Alright, Chacha's DVD option seems to be the way to go. tested and proven to work plus dvd players are really cheap now a days. thanks Chacha.

what i tried.
thumb drive - avi, mp4, mov, files only see's avi but "cannot play"
external hard drive - couldn't even find the file
external hard drive with its own power source - "unknown usb device"
iPhone 6s - "unknown usb device"

I also emailed epson and am waiting for response. will let you all know if they have anything helpful. but after Ghost's and Chacha's responses doesn't look like we are going to get the results we want.

108 you at least have the wireless option going for you also. but dvd sounds like the most practical, cheapest and safest route to go. 

thanks all for the responses you all are why I decided to finally join and help. this site is great glad i found it


----------



## yeah108 (Sep 22, 2010)

Thanks everyone for the feedback. I'm glad I wasn't the only one encountering these problems. Surely there's got to be a projector that's a reasonable price and can accommodate USB direct projection with more video options but I'm still struggling to find one. It's very disheartening :-/ Guess I'll be returning the projector tomorrow


----------



## lovbyts (Oct 4, 2015)

chachabella said:


> This has been my experience as well. I finally gave up and went to buy a really cheap dvd player to play from because I refuse to leave any of our computers out on the porch unattended.


As for leaving anything on the porch I am using this option. http://www.harborfreight.com/wireless-security-alert-system-62447.html






$12
It's a wireless IR sensor and the alarm goes inside the house. I have been using it for over a year by my gate and moved it to the porch to protect my projector and DVD player.

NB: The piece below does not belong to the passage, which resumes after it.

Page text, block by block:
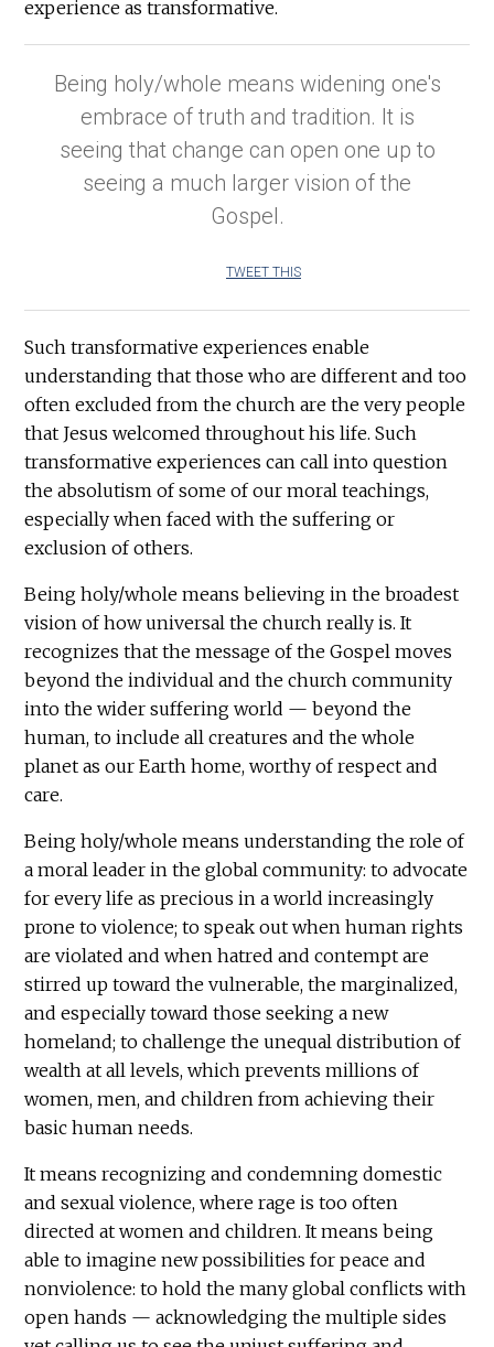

As for projectors I have had great luck with ebay, especially Mitsubishi XD205R. I run them on low power and got 3 so far for under $40 including shipping. No spots, work perfect. I have not tried USB, only Svideo, RCA and computer cable.


----------



## Rob_Raz (Sep 16, 2012)

lovbyts said:


> As for leaving anything on the porch I am using this option. http://www.harborfreight.com/wireless-security-alert-system-62447.html
> View attachment 263659
> $12
> It's a wireless IR sensor and the alarm goes inside the house. I have been using it for over a year by my gate and moved it to the porch to protect my projector and DVD player.
> ...



So you are the one I am losing all the auctions to!!!!  I have one Mitsu XD500U and have been trying to add some more. They work really well for projections and have a very nice picture.


----------



## lovbyts (Oct 4, 2015)

Rob_Raz said:


> So you are the one I am losing all the auctions to!!!!  I have one Mitsu XD500U and have been trying to add some more. They work really well for projections and have a very nice picture.

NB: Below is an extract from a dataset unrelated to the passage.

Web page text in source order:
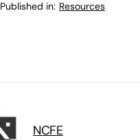
Published in: Resources
NCFE

LOL, I doubt it because I lost plenty of them and the last couple I actually bought directly without an auction. I had bought 2 from the same seller and emailed him after winning the first one to wait a couple of days before shipping in case I won the 2nd auction to save himself some shipping cost. After that I was able to purchase directly for the same price. After I told him what I was using it for he offered me one of the projects with white spots for under $10 shipped or another Mitsubishi XD205R for $18 shipped. I told him no... $25. lol I figured that is still VERY cheap.

Yeah I am happy with the picture quality also and ease of use. I have not tried the USB connection, only RCA, Svideo and VGA.


----------



## chachabella (Jul 3, 2013)

lovbyts said:


> As for leaving anything on the porch I am using this option. http://www.harborfreight.com/wireless-security-alert-system-62447.html
> View attachment 263659
> $12
> It's a wireless IR sensor and the alarm goes inside the house. I have been using it for over a year by my gate and moved it to the porch to protect my projector and DVD player.

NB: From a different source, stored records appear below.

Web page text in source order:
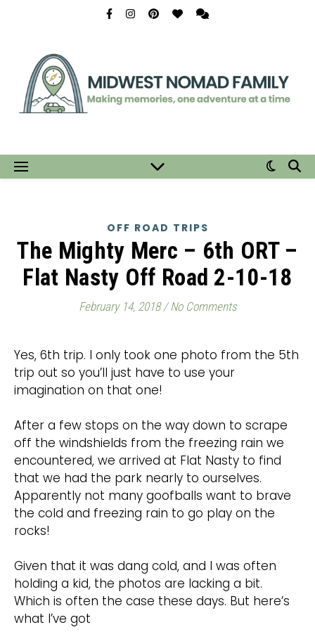
OFF ROAD TRIPS
The Mighty Merc – 6th ORT –
Flat Nasty Off Road 2-10-18
February 14, 2018 / No Comments
Yes, 6th trip. I only took one photo from the 5th
trip out so you’ll just have to use your
imagination on that one!
After a few stops on the way down to scrape
off the windshields from the freezing rain we
encountered, we arrived at Flat Nasty to find
that we had the park nearly to ourselves.
Apparently not many goofballs want to brave
the cold and freezing rain to go play on the
rocks!
Given that it was dang cold, and I was often
holding a kid, the photos are lacking a bit.
Which is often the case these days. But here’s
what I’ve got
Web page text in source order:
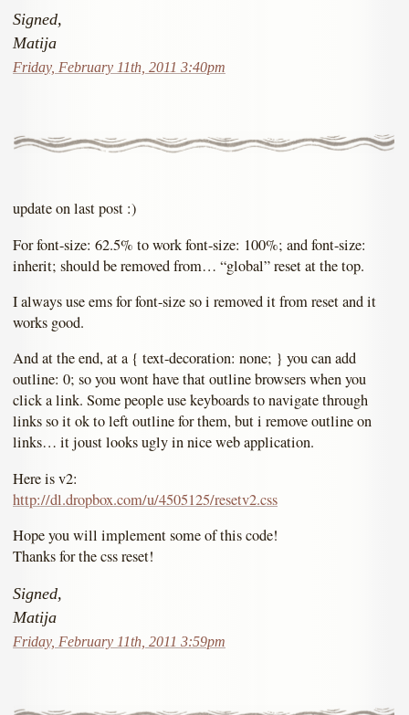
Signed,
Matija
Friday, February 11th, 2011 3:40pm
update on last post :)
For font-size: 62.5% to work font-size: 100%; and font-size:
inherit; should be removed from… “global” reset at the top.
I always use ems for font-size so i removed it from reset and it
works good.
And at the end, at a { text-decoration: none; } you can add
outline: 0; so you wont have that outline browsers when you
click a link. Some people use keyboards to navigate through
links so it ok to left outline for them, but i remove outline on
links… it joust looks ugly in nice web application.
Here is v2:
http://dl.dropbox.com/u/4505125/resetv2.css
Hope you will implement some of this code!
Thanks for the css reset!
Signed,
Matija
Friday, February 11th, 2011 3:59pm

Great Idea. I used to have one of these next to my step-daughters window, when she said she constantly saw a man outside, after we got married and moved into a new house. Turns out she was just looking for attention... and the squirrels setting it off constantly pissed me off. So I threw it into a drawer and forgot about it!


----------



## Techster (Mar 2, 2011)

a great alternative to a computer is connecting the Raspberry Pi. It can be used to run your video to your projector, you put the video on a USB and connect to the Pi which is connected to the projector. See the following post by Hooked_on_Scares - I have my Pi running an atmosfear fx video in HDMI resolution - it works great - the program for the Pi is called pipresents.
http://www.halloweenforum.com/halloween-props/139440-triggerable-video-how.html


----------



## lovbyts (Oct 4, 2015)

Techster said:


> a great alternative to a computer is connecting the Raspberry Pi. It can be used to run your video to your projector, you put the video on a USB and connect to the Pi which is connected to the projector. See the following post by Hooked_on_Scares - I have my Pi running an atmosfear fx video in HDMI resolution - it works great - the program for the Pi is called pipresents.
> http://www.halloweenforum.com/halloween-props/139440-triggerable-video-how.html


I'm using inexpensive dvd players. Most $50 DVD players now days play a wide variety of video formats without a problem. The newest one I am using is at least 3 years old.


----------